De préférence à beaucoup de grands, qui se croient fortunés et puissants,
c'est à toi que ce fut donné. Ai-je péché contre toi en t'accordant ce
bienfait ? Tu murmures que je n'ai pas refait tes forces. Si je ne les
avais pas refaites, tu serais maintenant en pleine défaite.

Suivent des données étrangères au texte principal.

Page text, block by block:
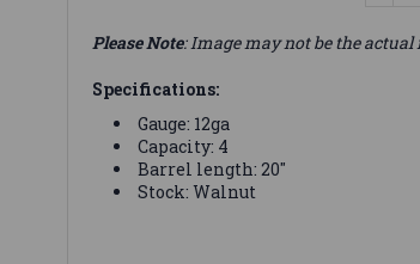
Please Note: Image may not be the
Specifications:
Gauge: 12ga
Capacity: 4
Barrel length: 20"
Stock: Walnut
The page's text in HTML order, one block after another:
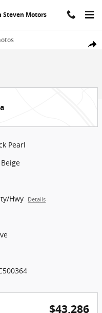
Steven Motors
1 of 38
Pearl
Hwy Details
$43,286
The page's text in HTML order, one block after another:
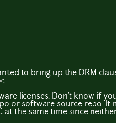
to bring up the DRM
licenses. Don't know if
or software source repo. It
at the same time since
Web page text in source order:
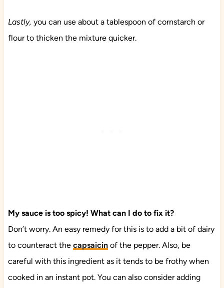
Lastly, you can use about a tablespoon of cornstarch or
flour to thicken the mixture quicker.
My sauce is too spicy! What can I do to fix it?
Don’t worry. An easy remedy for this is to add a bit of dairy
to counteract the capsaicinof the pepper. Also, be
careful with this ingredient as it tends to be frothy when
cooked in an instant pot. You can also consider adding

Tu gémis sous mon joug ; tu te lasses sous mon fardeau. La suavité de mon
joug et la légèreté de mon fardeau viennent de la charité. Si tu avais la
charité, tu sentirais cette suavité ; si ta chair t'aimait, elle ne
peinerait pas ; et si elle peinait, la charité la soulagerait. Mon fardeau
et mon joug, tu ne pourras seul les porter ; si en les portant, tu as la
charité pour compagne, aussitôt tu admirera leur suavité.
Réponse.
Seigneur, c'est bien ce que j'ai dit : Ce que je pouvais, je l'ai fait. Ce
que je crois avoir reçu en mon pouvoir, mon misérable corps, mes membres
infirmes, je les ai consacrés à ton service. S'il avait été en mon pouvoir
de posséder la charité, depuis longtemps je serais parfait. Si tu ne la donnes
pas, je ne l'ai pas ; si je ne l'ai pas, je ne tiens plus. Combien je puis
peu tu le sais, tu le vois. De ce peu même, prends tout ce que tu veux, et concède
moi, intègre et parfaite, cette charité.
Le Seigneur.
Qu'arrivera-t-il, si je supplée a ton pouvoir insuffisant et si j'ajoute encore
cette charité que tu demandes ? Mais mon fils, soumets-toi à la
discipline. On ne va nulle part sinon par la route. Tu cherches la charité :
tu es entré sur la route qui conduit à la vie. Si tu ne quittes pas la route,
tu parviendras là où tu tends. Moi je te précéderai ; suis donc,.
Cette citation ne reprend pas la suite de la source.